One or more accelerometers 1 can be used in surgical situations in which only anesthesia is used, without paralytics and in surgical situations in which paralytics are employed. In situations with paralytics, the accelerometers can indicate that paralytics are wearing off. In situation without paralytics, the accelerometers can provide useful information about when activity in a muscle indicates it may twitch. When paralytics are not used, muscles will always “twitch” in response to electrical stimulation. Our device in this instance would be to collect impulse signals originating in the target muscles or groups of muscles themselves and alert the operator of an increase in volume or intensity of these signals which probably indicates a deepening of the anesthetic is necessary in order to avoid patient movement during critical surgical manipulation.

The accelerometers employed according to this invention can give objective measures of muscle activity and therefore can eliminate the guesswork or lessen the experience that would otherwise be required to accurately evaluate muscle activity during surgery based on observation alone.

Having an accurate representation of muscle activity during surgery is useful in knowing when intervention is required to deepen anesthesia or provide additional paralytics.

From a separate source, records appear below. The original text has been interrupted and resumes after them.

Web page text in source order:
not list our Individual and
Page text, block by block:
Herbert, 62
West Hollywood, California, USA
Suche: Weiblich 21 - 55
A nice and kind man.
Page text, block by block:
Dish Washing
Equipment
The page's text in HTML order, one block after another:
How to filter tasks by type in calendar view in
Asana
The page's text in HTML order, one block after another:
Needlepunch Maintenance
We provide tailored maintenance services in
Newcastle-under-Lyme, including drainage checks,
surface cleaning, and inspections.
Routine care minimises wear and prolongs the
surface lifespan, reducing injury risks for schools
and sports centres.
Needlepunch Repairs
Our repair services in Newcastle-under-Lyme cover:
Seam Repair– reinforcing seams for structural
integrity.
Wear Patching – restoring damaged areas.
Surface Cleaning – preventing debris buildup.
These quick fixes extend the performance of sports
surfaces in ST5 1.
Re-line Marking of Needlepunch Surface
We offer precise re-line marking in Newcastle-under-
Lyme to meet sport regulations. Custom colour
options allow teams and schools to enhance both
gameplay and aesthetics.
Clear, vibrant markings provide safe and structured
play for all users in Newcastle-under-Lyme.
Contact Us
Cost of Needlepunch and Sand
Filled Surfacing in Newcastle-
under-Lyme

This information is useful in preventing the use of more anesthesia or paralytics than is required; using no more of these agents than is required is useful in minimizing adverse side effects.

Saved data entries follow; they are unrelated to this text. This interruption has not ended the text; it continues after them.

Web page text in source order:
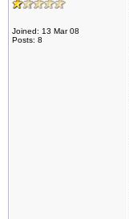
Joined: 13 Mar 08
Posts: 8
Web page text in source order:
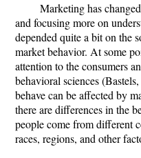
Marketing has
and focusing more on
depended quite a bit on the
market behavior. At some
attention to the consumers
behavioral sciences
behave can be affected by
there are differences in the
people come from different
races, regions, and other
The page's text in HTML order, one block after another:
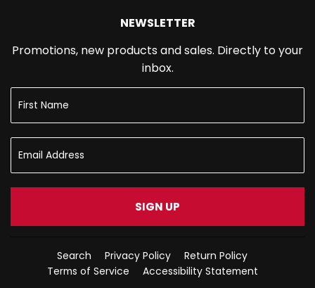
NEWSLETTER
Promotions, new products and sales. Directly to your
inbox.
SIGN UP
Search Privacy Policy
Return Policy
Terms of Service
Accessibility Statement
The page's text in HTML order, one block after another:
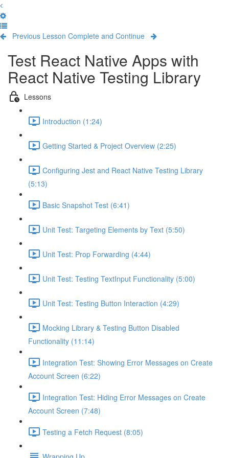
Previous Lesson Complete and Continue
Test React Native Apps with
React Native Testing Library
Lessons
Introduction (1:24)
Getting Started & Project Overview (2:25)
Configuring Jest and React Native Testing Library
(5:13)
Basic Snapshot Test (6:41)
Unit Test: Targeting Elements by Text (5:50)
Unit Test: Prop Forwarding (4:44)
Unit Test: Testing TextInput Functionality (5:00)
Unit Test: Testing Button Interaction (4:29)
Mocking Library & Testing Button Disabled
Functionality (11:14)
Integration Test: Showing Error Messages on Create
Account Screen (6:22)
Integration Test: Hiding Error Messages on Create
Account Screen (7:48)
Testing a Fetch Request (8:05)

FIG. 1 also shows two additional monitoring sites. A pair of patches may be applied to the forehead as indicated by reference numeral 17 or a pair of electrodes may be placed across the abdomen at reference numeral location 18 to detect motion of the diaphragm and other muscle groups.

FIG. 2 shows the side of the patient 16 with an electrode system placed on the abdomen with a patch electrode 3 and accelerometer 1 located nearby a reference electrode 2 patch at reference numeral location 18. Another potential electrode location is along the rib cage to monitor the intercostals muscles at reference numeral location 20.

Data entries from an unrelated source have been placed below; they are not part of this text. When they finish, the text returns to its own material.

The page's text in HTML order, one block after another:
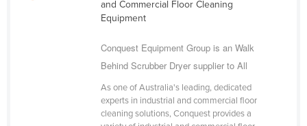
Marshall Islands
and Commercial Floor Cleaning
Equipment
Conquest Equipment Group is an Walk
Behind Scrubber Dryer supplier to All
As one of Australia's leading, dedicated
experts in industrial and commercial floor
cleaning solutions, Conquest provides a
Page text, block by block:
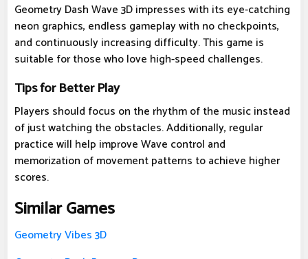
Geometry Dash Wave 3D impresses with its eye-catching
neon graphics, endless gameplay with no checkpoints,
and continuously increasing difficulty. This game is
suitable for those who love high-speed challenges.
Tips for Better Play
Players should focus on the rhythm of the music instead
of just watching the obstacles. Additionally, regular
practice will help improve Wave control and
memorization of movement patterns to achieve higher
scores.
Similar Games
Geometry Vibes 3D
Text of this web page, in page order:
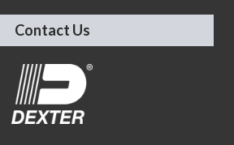
Contact Us
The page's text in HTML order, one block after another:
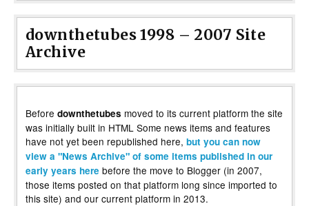
downthetubes 1998 – 2007 Site
Archive
Before downthetubes moved to its current platform the site
was initially built in HTML Some news items and features
have not yet been republished here, but you can now
view a "News Archive" of some items published in our
early years here before the move to Blogger (in 2007,
those items posted on that platform long since imported to
this site) and our current platform in 2013.

FIG. 3 shows the location of an electrode/accelerometer array on the backs of a patients legs on the left 23 or the right 22. One advantage of the system is that the electrode sites do not need to be directly visible to the operator.

FIG. 4 shows cross section side view of a patch 3 that incorporates an accelerometer 1 mounted on a surface of the patch. an adhesive layer 30 may be used to attach the patch 30 to the patient. Both the electrode 32 and the accelerometer can be coupled to the monitor system via cables 34 and 36.

FIG. 5 shows the patch 3 seen in FIG. 4 in plan view. Here the outline of the patch s generally oval in shape with the accelerometer 1 not overlapping the electrode 32 location.

FIG. 6 shows an alternate patch system with two patch elements 40 and 42 connected by a cable 44 that spaces the electrode sites apart. This type of construction can help the operator quickly set up the monitor system. All of the electrical connection to the first electrode 2 , the second electrode 32 and the reference electrode 46 may all be cabled together in a single multithread cable 46 to facilitate connection to the patient.

FIG. 7 shows the use of the monitor 15 with several sets of patches indicated by patch system 60, 62 and 64. A switch 66 can be used to select between patch systems on various parts of the body. This permits the use of multiple sites during a single surgery.

Claims

1) An anesthesia monitoring system comprising:

a monitoring unit incorporating; a muscle stimulator; an electromyography (EMG) detection system; a motion detection system; a visual display system;

a transducer system including; a generally oval patch body attached to the surface of a patient; a first electrode located in said patch body; a second electrode located in said patch; an accelerometer attached to said patch body;

a cable system connecting said monitoring unit to said transducer system;

wherein said first electrode is coupled to said muscle stimulator for delivering electrical energy to said transducer system to evoke a muscle twitch;

wherein said second electrode is coupled to said electromyography detection system;

wherein said visual display system presents Stimulation data, electromyography data and motion data simultaneously thereby permitting analysis of muscle motion and activity and inactivity.